最後に、 \(\frac{b}{2a}\) を右辺に移す。

\[ x = -\frac{b}{2a} \pm \frac{\sqrt{b^2 - 4ac}}{2a} \]

分母が同じなので、まとめると、

解の公式

\[ x = \frac{-b \pm \sqrt{b^2 - 4ac}}{2a} \]

これが、2次方程式の解の公式である。

解の公式は平方完成から出てくる

ここまで見ると、解の公式は特別な魔法ではないことがわかる。

やっていることは、あくまで平方完成である。

ただ、係数が数字ではなく \(a,b,c\) になっているため、式が少し重く見える。

しかし、本質はふつうの平方完成と同じである。

たとえば、

\[ x^2 + 6x \]

を平方完成するとき、

\[ x^2 + 6x = (x+3)^2 - 9 \]

とする。

これは、\(x\) の係数6の半分である3を使っている。

同じように、

\[ x^2 + \frac{b}{a}x \]

では、\(x\) の係数 \(\frac{b}{a}\) の半分である \(\frac{b}{2a}\) を使っている。

だから、

\[ \left(x+\frac{b}{2a}\right)^2 \]

が出てくる。

ここが見えれば、解の公式はただの記号列ではなくなる。

判別式はどこから出てくるのか

解の公式を見ると、平方根の中に

\[ b^2 - 4ac \]

が出てくる。

この部分を

判別式

\[ D = b^2 - 4ac \]

とおき、判別式と呼ぶ。

なぜこの部分が大事なのか。

それは、解の公式の中で、この部分が平方根の中に入っているからである。

\[ x = \frac{-b \pm \sqrt{b^2 - 4ac}}{2a} \]

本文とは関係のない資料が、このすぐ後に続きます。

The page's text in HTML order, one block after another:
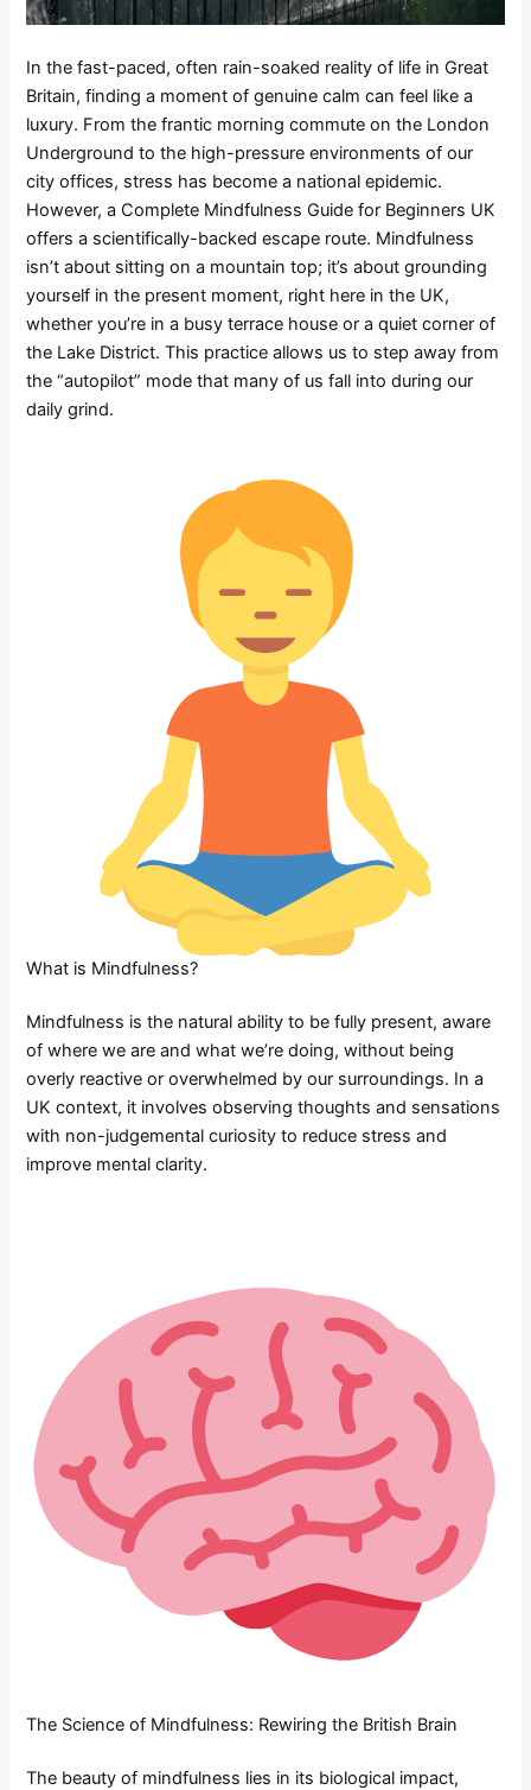
In the fast-paced, often rain-soaked reality of life in Great
Britain, finding a moment of genuine calm can feel like a
luxury. From the frantic morning commute on the London
Underground to the high-pressure environments of our
city offices, stress has become a national epidemic.
However, a Complete Mindfulness Guide for Beginners UK
offers a scientifically-backed escape route. Mindfulness
isn’t about sitting on a mountain top; it’s about grounding
yourself in the present moment, right here in the UK,
whether you’re in a busy terrace house or a quiet corner of
the Lake District. This practice allows us to step away from
the “autopilot” mode that many of us fall into during our
daily grind.
What is Mindfulness?
Mindfulness is the natural ability to be fully present, aware
of where we are and what we’re doing, without being
overly reactive or overwhelmed by our surroundings. In a
UK context, it involves observing thoughts and sensations
with non-judgemental curiosity to reduce stress and
improve mental clarity.
The Science of Mindfulness: Rewiring the British Brain
The beauty of mindfulness lies in its biological impact,
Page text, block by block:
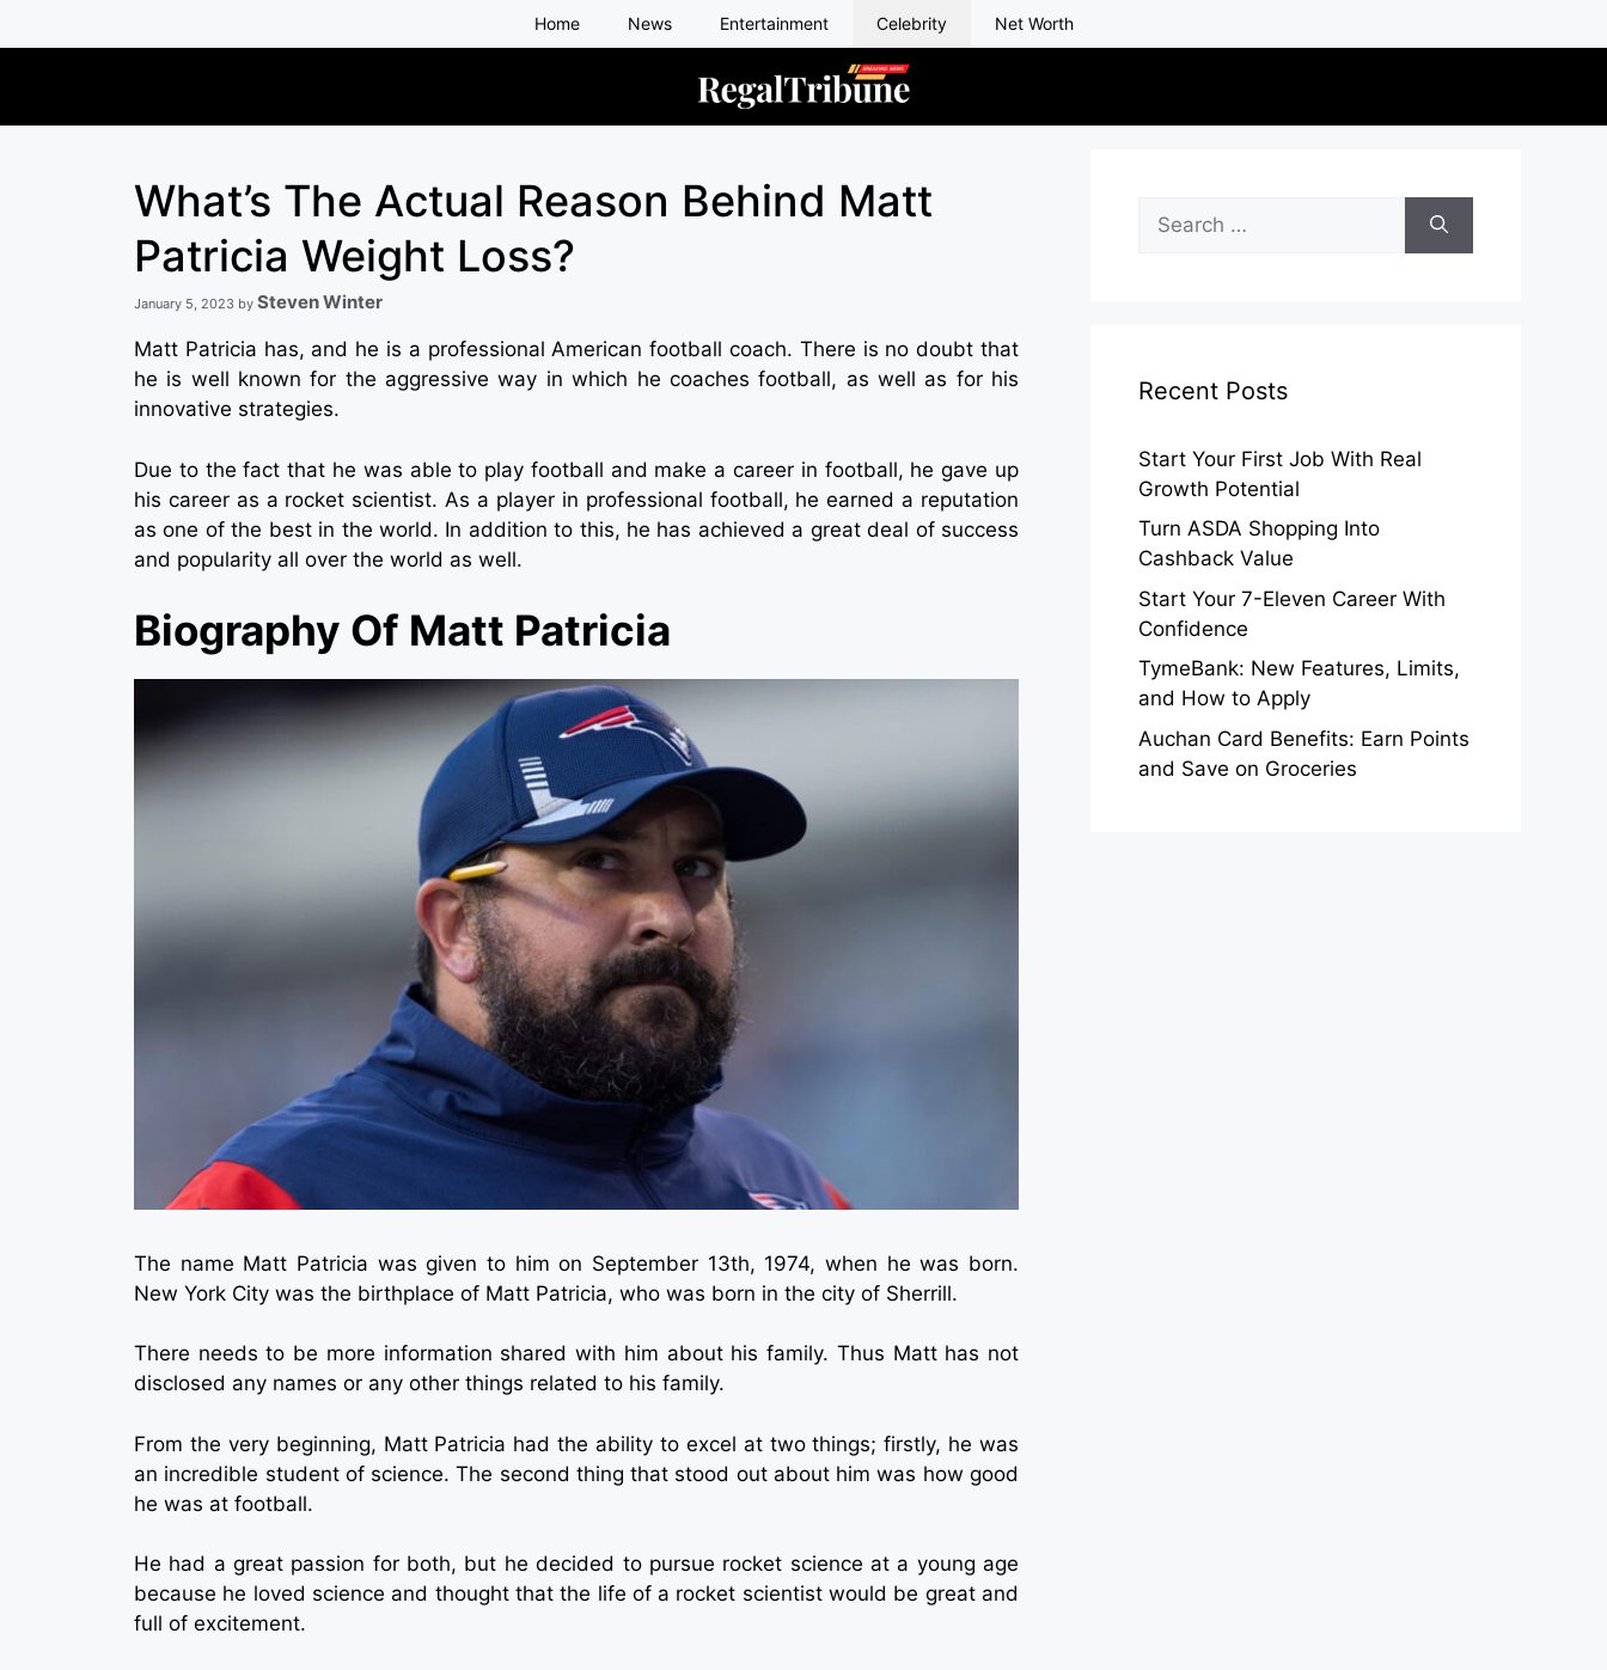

実数の範囲で考えると、平方根の中身が正か、0か、負かによって、解の様子が変わる。

  • \(D > 0\):異なる2つの実数解をもつ
  • \(D = 0\):重解をもつ
  • \(D < 0\):実数解をもたない

つまり、判別式は、解の公式の中に自然に現れる。

突然別のルールとして出てくるわけではない。

解の公式の平方根の中身を見ているのが、判別式である。

D < 0 のときは本当に解がないのか

ここで少し注意しておきたい。

高校数学では、

\[ D < 0 \quad \text{のとき、実数解なし} \]

と言う。

これは正しい。

ただし、「解がまったく存在しない」という意味ではない。

複素数まで考えれば、\(D < 0\) の場合でも解は存在する。

たとえば、

\[ x^2 + 1 = 0 \]

は、実数の範囲では解を持たない。

しかし、複素数を考えれば、

\[ x = \pm i \]

という解を持つ。

したがって、判別式で \(D < 0\) と言うときは、基本的には

実数解がない

という意味で理解するとよい。

公式は覚える。でも一度は導く。

解の公式は、覚えておくべき公式である。

これは間違いない。

試験のたびに毎回導いていたら、時間がかかりすぎる。

だから、使えるように覚えることは大事である。

しかし、覚えることと、意味を考えないことは違う。

一度でも自分で導いておくと、解の公式の見え方は変わる。

解の公式は、2次方程式を平方完成で解いた結果である。

そして、判別式は、

解の公式の平方根の中身である。

ここが見えると、公式と判別式が別々の知識ではなく、1つの流れとしてつながる。

まとめ

2次方程式の解の公式は、丸暗記して使う場面が多い。

しかし、ただの呪文として覚えるにはもったいない。

一般の2次方程式

\[ ax^2 + bx + c = 0 \]

を平方完成すると、

\[ x = \frac{-b \pm \sqrt{b^2 - 4ac}}{2a} \]

が出てくる。

つまり、解の公式は平方完成から導かれる。

また、平方根の中にある \(b^2 - 4ac\) が判別式である。

この値が正か、0か、負かによって、実数解の個数が変わる。

公式を覚えることは大事である。

ただし、一度は自分で導いてみる。

そうすると、解の公式も判別式も、ただの暗記ではなくなる。